Open-Source INTelligence (OSINT) is intelligence based on publicly available resources,
such as news sites, blogs, forums, etc. OSINT is nowadays used in many application
scenarios, like, for instance, security, market intelligence, or statistics. A major issue in
using Internet as a data source is that Web data come mainly in the form of free text,
thus with no structure and formal semantics. This therefore requires that two problems
have to be faced, that is, how to derive structured information from unstructured text,
and how to interpret the derived information according to a precise semantics.

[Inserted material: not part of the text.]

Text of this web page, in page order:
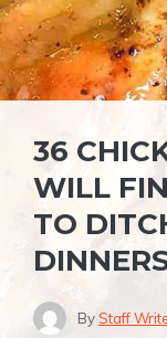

    Towards a comprehensive solution to this problem, in this paper we investigate
how to populate a domain ontology with the information extracted from documents
crawled from the Web. Ontologies are indeed nowadays recognized as the best means
to represent domain knowledge at the conceptual level, and thus are particularly suited
to define the concepts and relationships of interest for an application. Thus, structuring
Web data according to the predicates and axioms defined in an ontology turns out to be
particularly effective to our aims, even in the light of the reasoning abilities ontologies
allow for [2]. It is worthwhile however to point out that we do not consider here the task
of extracting (the intensional/schema level of) ontologies in an automatic way from text
documents. Domain ontologies indeed have usually a very complex intensional structure,
and their design is typically carried out manually, since automatic ontology construction
approaches are in general not able to deal with all the needs of the specific application
domain at hand [7, 1]. In this work we instead pursue an approach for information
extraction from text that assumes that a domain ontology is already available, and that
text should be mined to extract instances of ontology predicates.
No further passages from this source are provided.